— Records —
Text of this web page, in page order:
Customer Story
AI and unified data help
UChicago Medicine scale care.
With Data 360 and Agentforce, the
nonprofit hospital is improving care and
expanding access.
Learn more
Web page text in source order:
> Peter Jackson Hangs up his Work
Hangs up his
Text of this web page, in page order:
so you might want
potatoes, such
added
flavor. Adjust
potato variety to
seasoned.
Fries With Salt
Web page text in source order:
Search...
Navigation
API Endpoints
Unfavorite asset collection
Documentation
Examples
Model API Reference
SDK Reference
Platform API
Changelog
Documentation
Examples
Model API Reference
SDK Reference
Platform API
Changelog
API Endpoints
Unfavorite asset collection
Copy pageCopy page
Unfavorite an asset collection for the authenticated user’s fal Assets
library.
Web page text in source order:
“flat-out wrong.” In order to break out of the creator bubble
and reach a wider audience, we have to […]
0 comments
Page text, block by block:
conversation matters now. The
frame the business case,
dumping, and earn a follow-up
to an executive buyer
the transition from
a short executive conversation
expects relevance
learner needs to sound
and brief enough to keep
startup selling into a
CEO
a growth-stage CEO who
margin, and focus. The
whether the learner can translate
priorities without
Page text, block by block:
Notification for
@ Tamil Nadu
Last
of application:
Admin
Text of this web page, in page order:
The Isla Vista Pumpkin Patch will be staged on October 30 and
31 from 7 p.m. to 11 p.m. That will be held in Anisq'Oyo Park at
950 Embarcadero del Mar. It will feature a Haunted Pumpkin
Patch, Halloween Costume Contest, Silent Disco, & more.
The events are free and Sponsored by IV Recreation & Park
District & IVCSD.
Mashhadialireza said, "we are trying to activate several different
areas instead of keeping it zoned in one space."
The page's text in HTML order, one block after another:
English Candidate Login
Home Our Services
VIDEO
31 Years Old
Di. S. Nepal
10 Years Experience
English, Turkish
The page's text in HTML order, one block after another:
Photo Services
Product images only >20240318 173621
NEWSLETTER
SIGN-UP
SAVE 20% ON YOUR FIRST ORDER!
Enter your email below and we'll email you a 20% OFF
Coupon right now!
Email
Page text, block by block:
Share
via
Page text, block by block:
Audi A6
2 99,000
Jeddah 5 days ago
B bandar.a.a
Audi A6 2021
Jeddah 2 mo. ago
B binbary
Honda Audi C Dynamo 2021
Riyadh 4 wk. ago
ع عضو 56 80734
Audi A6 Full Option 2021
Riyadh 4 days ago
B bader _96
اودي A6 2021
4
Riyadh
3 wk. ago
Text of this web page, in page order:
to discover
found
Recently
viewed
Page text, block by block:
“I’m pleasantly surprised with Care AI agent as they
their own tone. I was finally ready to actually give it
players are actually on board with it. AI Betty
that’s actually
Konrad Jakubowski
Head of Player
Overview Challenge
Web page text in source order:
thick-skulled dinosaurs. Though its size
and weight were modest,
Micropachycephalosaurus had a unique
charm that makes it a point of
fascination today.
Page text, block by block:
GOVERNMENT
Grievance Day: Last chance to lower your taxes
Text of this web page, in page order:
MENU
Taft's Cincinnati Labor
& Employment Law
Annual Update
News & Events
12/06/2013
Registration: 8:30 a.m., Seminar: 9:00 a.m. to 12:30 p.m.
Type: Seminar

— Task instructions —
Set down the whole listing again, exactly as it was given.

— Your solution —
Text of this web page, in page order:
Customer Story
AI and unified data help
UChicago Medicine scale care.
With Data 360 and Agentforce, the
nonprofit hospital is improving care and
expanding access.
Learn more
Web page text in source order:
> Peter Jackson Hangs up his Work
Hangs up his
Text of this web page, in page order:
so you might want
potatoes, such
added
flavor. Adjust
potato variety to
seasoned.
Fries With Salt
Web page text in source order:
Search...
Navigation
API Endpoints
Unfavorite asset collection
Documentation
Examples
Model API Reference
SDK Reference
Platform API
Changelog
Documentation
Examples
Model API Reference
SDK Reference
Platform API
Changelog
API Endpoints
Unfavorite asset collection
Copy pageCopy page
Unfavorite an asset collection for the authenticated user’s fal Assets
library.
Web page text in source order:
“flat-out wrong.” In order to break out of the creator bubble
and reach a wider audience, we have to […]
0 comments
Page text, block by block:
conversation matters now. The
frame the business case,
dumping, and earn a follow-up
to an executive buyer
the transition from
a short executive conversation
expects relevance
learner needs to sound
and brief enough to keep
startup selling into a
CEO
a growth-stage CEO who
margin, and focus. The
whether the learner can translate
priorities without
Page text, block by block:
Notification for
@ Tamil Nadu
Last
of application:
Admin
Text of this web page, in page order:
The Isla Vista Pumpkin Patch will be staged on October 30 and
31 from 7 p.m. to 11 p.m. That will be held in Anisq'Oyo Park at
950 Embarcadero del Mar. It will feature a Haunted Pumpkin
Patch, Halloween Costume Contest, Silent Disco, & more.
The events are free and Sponsored by IV Recreation & Park
District & IVCSD.
Mashhadialireza said, "we are trying to activate several different
areas instead of keeping it zoned in one space."
The page's text in HTML order, one block after another:
English Candidate Login
Home Our Services
VIDEO
31 Years Old
Di. S. Nepal
10 Years Experience
English, Turkish
The page's text in HTML order, one block after another:
Photo Services
Product images only >20240318 173621
NEWSLETTER
SIGN-UP
SAVE 20% ON YOUR FIRST ORDER!
Enter your email below and we'll email you a 20% OFF
Coupon right now!
Email
Page text, block by block:
Share
via
Page text, block by block:
Audi A6
2 99,000
Jeddah 5 days ago
B bandar.a.a
Audi A6 2021
Jeddah 2 mo. ago
B binbary
Honda Audi C Dynamo 2021
Riyadh 4 wk. ago
ع عضو 56 80734
Audi A6 Full Option 2021
Riyadh 4 days ago
B bader _96
اودي A6 2021
4
Riyadh
3 wk. ago
Text of this web page, in page order:
to discover
found
Recently
viewed
Page text, block by block:
“I’m pleasantly surprised with Care AI agent as they
their own tone. I was finally ready to actually give it
players are actually on board with it. AI Betty
that’s actually
Konrad Jakubowski
Head of Player
Overview Challenge
Web page text in source order:
thick-skulled dinosaurs. Though its size
and weight were modest,
Micropachycephalosaurus had a unique
charm that makes it a point of
fascination today.
Page text, block by block:
GOVERNMENT
Grievance Day: Last chance to lower your taxes
Text of this web page, in page order:
MENU
Taft's Cincinnati Labor
& Employment Law
Annual Update
News & Events
12/06/2013
Registration: 8:30 a.m., Seminar: 9:00 a.m. to 12:30 p.m.
Type: Seminar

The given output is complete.